A horrifying security video has captured the moment Earth's crust cracks and slides during a devastating earthquake earlier this year. This kind of dramatic surface displacement is usually experienced in the moment or measured after the fact, but rarely – if ever – caught in action.

On 28 March 2025, a magnitude 7.7 earthquake struck Myanmar, killing more than 3,700 people and injuring thousands more. Occurring at a shallow depth of just 10 kilometers (6.2 miles) and propagating over 460 kilometers, this supershear quake ruptured the surface and displaced some areas by more than 6 meters (20 feet).

It's one thing to read those statistics, but it's another entirely to see it actually happen before your eyes. A security camera at GP Energy Myanmar's Thapyay Wa solar energy facility captured the moment, seen in a video uploaded to Facebook by Htin Aung.

As the video starts, a calm, pleasant-looking day is interrupted by shaking that gradually gets more violent. Bushes start rustling, and the gate slides open. Standard earthquake fare so far.

But around the 14-second mark, a huge crack forms and the entire ground outside slides unnervingly for a few seconds. According to Aung, the ground shifted by about 12 feet.

The effects of these quakes are very visible afterwards, but it's quite alarming to see this sort of seismological shuffle happen in real time. This may be the first instance of a ground rupture captured on video – or at least, it's an unparalleled example out of just a few.
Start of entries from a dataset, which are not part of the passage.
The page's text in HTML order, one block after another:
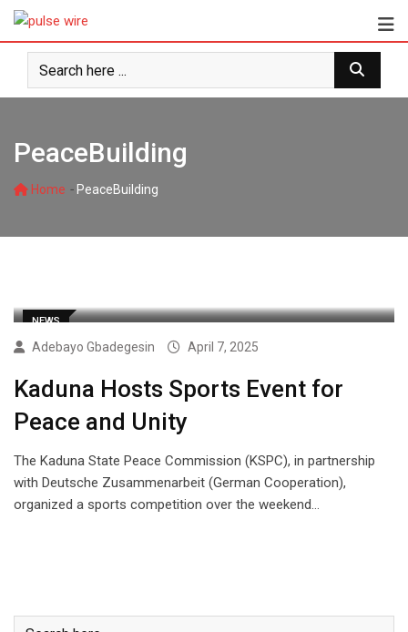
Skip
content
PeaceBuilding
Home - PeaceBuilding
NEWS
Adebayo Gbadegesin April 7, 2025
Kaduna Hosts Sports Event for
Peace and Unity
The Kaduna State Peace Commission (KSPC), in partnership
with Deutsche Zusammenarbeit (German Cooperation),
organized a sports competition over the weekend…

"To my knowledge, this is the best video we have of a throughgoing surface rupture of a very large earthquake," Rick Aster, a geophysicist at Colorado State University, told Stephanie Pappas at Live Science.

The fault rupture, which stretched from Singu in the Mandalay Region to Pyu in the Bago Region, lasted just over 80 seconds, with the most intense seismic energy released about 30 seconds after it began. The rupture is believed to have moved faster than the surrounding shear waves, which makes the event a rare supershear earthquake.
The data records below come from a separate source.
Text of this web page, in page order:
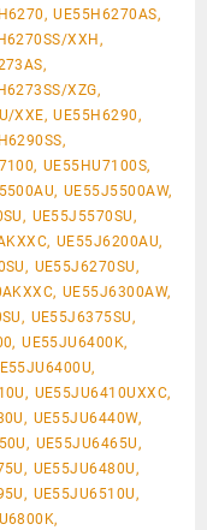
UE55H6270AS,
XXH,
XZG,
XXE, UE55H6290,
UE55HU7100S,
UE55J5500AW,
UE55J5570SU,
UE55J6200AU,
UE55J6270SU,
UE55J6300AW,
UE55J6375SU,
UE55JU6400K,
UE55JU6410UXXC,
UE55JU6440W,
UE55JU6465U,
UE55JU6480U,
UE55JU6510U,

"Myanmar has a long history of significant seismic activity due to its complex tectonic setting," a team led by civil engineer Khan Shahzada from Pakistan's University of Engineering and Technology writes in a paper exploring the effects of the 2025 earthquake.

The Sagaing Fault is the most active in the region, running for more than 1,400 kilometers through Myanmar and marking the boundary where two tectonic plates slide past each other. Large cities like Mandalay are located close to this fault and face a high risk of devastation.
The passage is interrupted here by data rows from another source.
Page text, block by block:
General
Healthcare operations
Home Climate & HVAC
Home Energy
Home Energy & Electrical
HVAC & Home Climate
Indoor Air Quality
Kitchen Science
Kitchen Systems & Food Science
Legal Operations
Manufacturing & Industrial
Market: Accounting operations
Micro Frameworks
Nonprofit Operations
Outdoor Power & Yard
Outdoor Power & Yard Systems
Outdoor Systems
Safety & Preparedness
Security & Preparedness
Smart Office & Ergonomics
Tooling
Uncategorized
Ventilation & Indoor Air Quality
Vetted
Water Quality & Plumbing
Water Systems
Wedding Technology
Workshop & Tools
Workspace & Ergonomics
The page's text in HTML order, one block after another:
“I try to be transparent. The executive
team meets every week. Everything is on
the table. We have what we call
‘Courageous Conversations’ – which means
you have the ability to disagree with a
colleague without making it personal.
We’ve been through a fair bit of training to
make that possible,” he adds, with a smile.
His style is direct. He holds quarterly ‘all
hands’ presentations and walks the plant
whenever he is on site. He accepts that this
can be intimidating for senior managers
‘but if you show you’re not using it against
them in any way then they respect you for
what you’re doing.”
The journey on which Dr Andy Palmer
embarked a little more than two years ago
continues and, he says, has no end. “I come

A monk walks past a collapsed building
A monk walks past a collapsed building in Mandalay on 1 April 2025, a few days after the Myanmar earthquake. Mandalay was one of the most severely affected regions. (Sai Aung Mainsai Aung Main/Getty Images)

The March event has been reported as the most powerful earthquake to strike Myanmar since 1912, and the deadliest in Myanmar's history since 1930.

"The 2025 rupture uniquely highlighted cascading risks," Shahzada and his colleagues write.

"Its supershear velocity and extensive surface deformation triggered secondary disasters, from infrastructure collapse in Myanmar to high-rise failures in Bangkok's soft-soil basins."

Earthquakes are among the most catastrophic natural disasters, often taking us by surprise. Scientists are continuing to study triggers to find better ways to predict their occurrence.

The research exploring the effects of the earthquake in detail was published in The Journal of Dynamic Disasters.